In a ritual reminiscent to this observer to the evangelistic fervor of Protestant Church revivals, the nation took stock of where it has been, where it is at, and where it is going, taking a solemn quarter day to resolve that henceforth, they would care for each other as they had done shortly after the awesome visitation of devastation, completion, finality, and death.
Of course, things Chinese had come to preoccupy this paper’s attention of late, and seemingly, this island’s awareness for this past few years. Saipan Tribune columnist Ed Stephens Jr. discovered China 24/7 in Shenzhen; intent in shifting some of that yuan to his side of the ledger though for all his practical concerns on language and culture, he would not cross the Hanzi line. Kristi Eaton magnetically floated along Shanghai’s high-tech environs and viewed the Great Wall, if I recall right. Most recently, Walt F. J. Goodridge, our Jamaican Saipanpreneur, found himself a novelty in Yuyuan’s garden and the watery surroundings of Suzhou of the moon-faced ladies, and Hangzhou of the tranquil lakes neighboring Shanghai.
Perry Tenorio, of course, is holding the assumption held by the previous Commonwealth administration and continuing with the current one, that the visitors’ industry could be served well with nurturing our relationships with China and Russia, and has brought the images of the relatively pristine condition of the island’s environment to the attention of travel agents up and down the eastern Asian continental corridor. Peripatetic Saipan Mayor Juan Tudela keeps establishing sister city relationships with many places including those in China. So we have not been short of imaginal chow mein on our mental diet lately.

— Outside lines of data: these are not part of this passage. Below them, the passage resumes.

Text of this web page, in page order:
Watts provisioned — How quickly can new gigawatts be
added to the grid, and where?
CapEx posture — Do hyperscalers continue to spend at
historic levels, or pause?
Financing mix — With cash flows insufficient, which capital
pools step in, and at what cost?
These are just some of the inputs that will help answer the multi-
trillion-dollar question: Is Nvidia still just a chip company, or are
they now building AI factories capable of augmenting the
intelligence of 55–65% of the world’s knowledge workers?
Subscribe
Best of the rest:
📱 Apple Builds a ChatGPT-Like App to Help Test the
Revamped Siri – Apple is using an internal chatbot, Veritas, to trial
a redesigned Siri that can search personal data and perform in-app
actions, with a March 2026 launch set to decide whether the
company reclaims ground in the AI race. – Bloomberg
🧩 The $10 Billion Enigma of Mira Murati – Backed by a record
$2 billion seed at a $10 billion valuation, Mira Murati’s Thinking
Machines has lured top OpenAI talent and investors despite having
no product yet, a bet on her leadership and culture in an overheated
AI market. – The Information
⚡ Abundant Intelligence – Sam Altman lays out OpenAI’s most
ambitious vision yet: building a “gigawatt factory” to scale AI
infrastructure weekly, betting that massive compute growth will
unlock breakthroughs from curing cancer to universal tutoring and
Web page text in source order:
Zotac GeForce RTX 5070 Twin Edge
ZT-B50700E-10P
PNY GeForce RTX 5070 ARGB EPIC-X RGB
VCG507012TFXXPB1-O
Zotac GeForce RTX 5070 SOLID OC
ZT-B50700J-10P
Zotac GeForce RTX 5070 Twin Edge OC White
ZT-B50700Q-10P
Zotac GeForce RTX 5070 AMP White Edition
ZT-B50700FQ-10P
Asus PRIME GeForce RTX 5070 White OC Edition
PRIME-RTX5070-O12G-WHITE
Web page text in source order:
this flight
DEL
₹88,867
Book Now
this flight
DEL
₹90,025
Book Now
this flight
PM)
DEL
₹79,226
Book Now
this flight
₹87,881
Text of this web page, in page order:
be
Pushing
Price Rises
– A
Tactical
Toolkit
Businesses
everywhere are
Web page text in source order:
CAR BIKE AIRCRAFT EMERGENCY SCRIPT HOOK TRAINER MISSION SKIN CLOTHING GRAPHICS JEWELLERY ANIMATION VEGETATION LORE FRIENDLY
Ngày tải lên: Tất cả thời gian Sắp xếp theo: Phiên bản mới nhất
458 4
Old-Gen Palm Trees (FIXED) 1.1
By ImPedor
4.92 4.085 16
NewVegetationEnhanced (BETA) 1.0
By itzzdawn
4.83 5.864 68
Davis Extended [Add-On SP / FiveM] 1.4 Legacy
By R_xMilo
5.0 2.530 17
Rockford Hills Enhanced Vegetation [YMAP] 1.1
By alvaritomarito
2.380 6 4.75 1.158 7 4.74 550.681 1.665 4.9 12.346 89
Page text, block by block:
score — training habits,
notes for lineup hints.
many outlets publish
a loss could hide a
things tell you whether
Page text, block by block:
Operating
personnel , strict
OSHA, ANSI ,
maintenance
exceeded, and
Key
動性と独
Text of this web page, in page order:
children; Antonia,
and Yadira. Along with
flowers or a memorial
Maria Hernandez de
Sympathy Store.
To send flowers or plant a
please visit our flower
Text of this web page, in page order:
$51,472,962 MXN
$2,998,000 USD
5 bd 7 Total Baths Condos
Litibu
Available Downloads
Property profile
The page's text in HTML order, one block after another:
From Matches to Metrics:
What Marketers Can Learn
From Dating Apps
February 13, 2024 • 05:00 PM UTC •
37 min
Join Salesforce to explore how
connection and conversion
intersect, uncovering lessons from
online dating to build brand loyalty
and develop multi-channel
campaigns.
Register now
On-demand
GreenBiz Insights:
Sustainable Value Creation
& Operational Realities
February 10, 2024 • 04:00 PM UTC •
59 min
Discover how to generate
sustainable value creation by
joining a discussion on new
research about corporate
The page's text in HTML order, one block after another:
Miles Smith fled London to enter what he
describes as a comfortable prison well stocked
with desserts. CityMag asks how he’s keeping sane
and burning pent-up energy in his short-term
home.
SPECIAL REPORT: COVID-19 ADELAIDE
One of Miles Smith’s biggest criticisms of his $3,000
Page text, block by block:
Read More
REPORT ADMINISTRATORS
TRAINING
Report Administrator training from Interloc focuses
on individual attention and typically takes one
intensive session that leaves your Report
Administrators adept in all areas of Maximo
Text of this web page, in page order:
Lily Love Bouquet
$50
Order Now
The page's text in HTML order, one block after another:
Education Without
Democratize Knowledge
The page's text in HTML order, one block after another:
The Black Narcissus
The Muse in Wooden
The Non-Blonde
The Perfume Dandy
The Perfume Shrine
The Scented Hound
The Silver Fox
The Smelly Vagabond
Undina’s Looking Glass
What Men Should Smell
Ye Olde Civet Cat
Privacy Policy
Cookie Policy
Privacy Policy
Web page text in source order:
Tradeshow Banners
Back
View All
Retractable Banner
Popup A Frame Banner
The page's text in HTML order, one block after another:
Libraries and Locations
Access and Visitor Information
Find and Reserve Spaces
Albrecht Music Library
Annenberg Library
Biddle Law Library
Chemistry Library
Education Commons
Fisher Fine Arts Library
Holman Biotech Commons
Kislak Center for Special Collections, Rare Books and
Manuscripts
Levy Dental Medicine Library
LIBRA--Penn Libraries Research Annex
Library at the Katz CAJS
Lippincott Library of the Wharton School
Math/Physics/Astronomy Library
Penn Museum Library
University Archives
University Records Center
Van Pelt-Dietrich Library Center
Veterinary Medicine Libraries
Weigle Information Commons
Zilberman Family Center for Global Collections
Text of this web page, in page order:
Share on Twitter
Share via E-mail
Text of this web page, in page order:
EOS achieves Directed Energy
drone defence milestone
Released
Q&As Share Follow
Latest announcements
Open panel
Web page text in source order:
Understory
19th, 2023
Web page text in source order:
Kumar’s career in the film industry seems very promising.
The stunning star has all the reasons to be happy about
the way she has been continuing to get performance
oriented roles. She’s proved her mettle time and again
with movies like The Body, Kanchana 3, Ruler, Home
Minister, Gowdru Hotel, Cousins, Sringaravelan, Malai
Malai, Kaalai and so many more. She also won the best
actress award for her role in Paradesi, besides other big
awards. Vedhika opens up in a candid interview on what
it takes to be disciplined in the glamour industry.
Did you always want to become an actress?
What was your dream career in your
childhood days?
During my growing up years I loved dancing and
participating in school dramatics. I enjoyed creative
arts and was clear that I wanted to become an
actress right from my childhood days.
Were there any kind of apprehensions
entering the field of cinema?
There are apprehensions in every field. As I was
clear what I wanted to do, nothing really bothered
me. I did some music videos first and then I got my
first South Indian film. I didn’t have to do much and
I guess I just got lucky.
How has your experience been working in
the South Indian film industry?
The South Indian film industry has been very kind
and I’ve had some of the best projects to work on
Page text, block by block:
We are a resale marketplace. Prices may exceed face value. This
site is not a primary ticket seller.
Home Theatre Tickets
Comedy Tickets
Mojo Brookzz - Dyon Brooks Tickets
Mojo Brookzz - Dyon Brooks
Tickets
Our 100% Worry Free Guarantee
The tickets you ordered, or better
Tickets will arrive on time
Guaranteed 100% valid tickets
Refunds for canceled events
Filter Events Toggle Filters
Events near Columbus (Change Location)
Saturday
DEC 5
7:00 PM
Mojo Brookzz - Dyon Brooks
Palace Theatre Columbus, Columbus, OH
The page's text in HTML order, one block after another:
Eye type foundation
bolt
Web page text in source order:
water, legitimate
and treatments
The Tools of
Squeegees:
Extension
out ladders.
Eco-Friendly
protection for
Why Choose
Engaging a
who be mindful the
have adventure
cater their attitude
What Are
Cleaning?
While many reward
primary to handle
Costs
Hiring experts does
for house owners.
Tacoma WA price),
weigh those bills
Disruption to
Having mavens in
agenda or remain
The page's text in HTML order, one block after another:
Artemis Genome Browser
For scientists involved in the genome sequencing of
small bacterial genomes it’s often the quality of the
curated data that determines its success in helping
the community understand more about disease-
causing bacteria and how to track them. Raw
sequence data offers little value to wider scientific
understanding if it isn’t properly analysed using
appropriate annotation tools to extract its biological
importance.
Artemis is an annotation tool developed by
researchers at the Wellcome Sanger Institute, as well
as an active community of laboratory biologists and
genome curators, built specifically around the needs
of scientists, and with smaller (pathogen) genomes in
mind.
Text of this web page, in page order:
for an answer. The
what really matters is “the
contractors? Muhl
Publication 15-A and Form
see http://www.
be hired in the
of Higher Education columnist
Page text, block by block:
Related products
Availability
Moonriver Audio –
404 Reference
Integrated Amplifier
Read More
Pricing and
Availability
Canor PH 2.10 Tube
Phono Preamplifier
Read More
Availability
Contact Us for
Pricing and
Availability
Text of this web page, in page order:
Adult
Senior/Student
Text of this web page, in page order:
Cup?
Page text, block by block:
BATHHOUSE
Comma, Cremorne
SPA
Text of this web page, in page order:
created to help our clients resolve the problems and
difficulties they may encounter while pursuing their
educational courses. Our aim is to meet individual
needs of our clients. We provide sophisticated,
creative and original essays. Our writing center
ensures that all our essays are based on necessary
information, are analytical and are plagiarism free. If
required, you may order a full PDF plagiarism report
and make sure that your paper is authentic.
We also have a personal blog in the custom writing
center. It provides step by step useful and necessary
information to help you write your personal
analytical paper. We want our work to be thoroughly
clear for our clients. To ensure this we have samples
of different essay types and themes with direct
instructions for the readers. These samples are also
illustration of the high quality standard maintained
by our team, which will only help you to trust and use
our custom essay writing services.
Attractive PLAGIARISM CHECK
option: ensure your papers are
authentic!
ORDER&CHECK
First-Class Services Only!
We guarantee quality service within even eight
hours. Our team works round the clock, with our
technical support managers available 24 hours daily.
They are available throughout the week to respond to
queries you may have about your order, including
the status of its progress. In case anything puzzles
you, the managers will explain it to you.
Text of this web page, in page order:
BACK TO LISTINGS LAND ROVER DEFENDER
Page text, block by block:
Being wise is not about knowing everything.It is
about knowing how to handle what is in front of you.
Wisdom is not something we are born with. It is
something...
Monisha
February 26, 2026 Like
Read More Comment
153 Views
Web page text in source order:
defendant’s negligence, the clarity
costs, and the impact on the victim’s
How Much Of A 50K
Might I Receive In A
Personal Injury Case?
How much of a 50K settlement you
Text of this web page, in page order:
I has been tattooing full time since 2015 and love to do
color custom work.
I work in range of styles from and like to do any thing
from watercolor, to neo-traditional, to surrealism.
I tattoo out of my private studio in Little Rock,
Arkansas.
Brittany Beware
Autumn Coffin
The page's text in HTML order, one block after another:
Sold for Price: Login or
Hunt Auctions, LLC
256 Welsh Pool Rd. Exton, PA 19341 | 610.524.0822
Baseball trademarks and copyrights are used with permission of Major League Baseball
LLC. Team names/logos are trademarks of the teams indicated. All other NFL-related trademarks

Unspoken, though previously revealed in such bumper sticker as “I brake for garment factory worker,” is the underlying prejudice toward the enigma of the non-communicative children of the Manchu and the Han, the Qin and the Zhou, who live on our shores and shop in our mom-and-pop stores. More recently, they seem to be hanging out in limbo waiting for the judgment on their fate as island residents when the federalized administration of immigration takes effect.
I remember last year mid-July staying in a rundown, relatively inexpensive out-of-the-way hotel in rapidly modernized Po Dong across the river from historic Shanghai Po Xi (east of the river) unable to proceed with a planned trip to Chengdu and Chungking due to the restrictions on foreigners in the aftermath of the Sichuan earthquakes. Add the sudden national interest then in the upcoming Beijing Olympics 2008 in August and all the rails that lead to Beijing were overly congested. Security-conscious Zhong Guo (China) clamped on local travel and though facial features make it easy for me to blend with the woodwork, my camera and laptop were an easy giveaway that I was a stranger in a foreign land, not a very welcome sight to ardent Zhang Fu (Communist Party government) apparatchiks!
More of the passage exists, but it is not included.